- **Your assignment**: Copy out each line below containing "surfaces".

--- Given data ---

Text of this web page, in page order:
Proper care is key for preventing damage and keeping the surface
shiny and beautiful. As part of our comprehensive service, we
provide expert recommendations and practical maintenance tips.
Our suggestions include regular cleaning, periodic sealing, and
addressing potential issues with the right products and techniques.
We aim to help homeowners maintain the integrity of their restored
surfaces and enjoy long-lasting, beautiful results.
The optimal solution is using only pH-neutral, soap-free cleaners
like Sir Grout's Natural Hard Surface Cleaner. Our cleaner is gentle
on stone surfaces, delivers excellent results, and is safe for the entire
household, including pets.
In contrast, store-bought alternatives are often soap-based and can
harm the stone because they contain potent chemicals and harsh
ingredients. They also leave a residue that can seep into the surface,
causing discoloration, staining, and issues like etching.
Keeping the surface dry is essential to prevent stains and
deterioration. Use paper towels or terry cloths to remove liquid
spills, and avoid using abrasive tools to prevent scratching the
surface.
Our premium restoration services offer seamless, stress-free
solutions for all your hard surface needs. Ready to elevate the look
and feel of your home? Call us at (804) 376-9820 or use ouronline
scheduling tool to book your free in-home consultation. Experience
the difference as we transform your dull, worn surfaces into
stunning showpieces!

---

- **Answer to the exercise**:
surfaces and enjoy long-lasting, beautiful results.
on stone surfaces, delivers excellent results, and is safe for the entire
the difference as we transform your dull, worn surfaces into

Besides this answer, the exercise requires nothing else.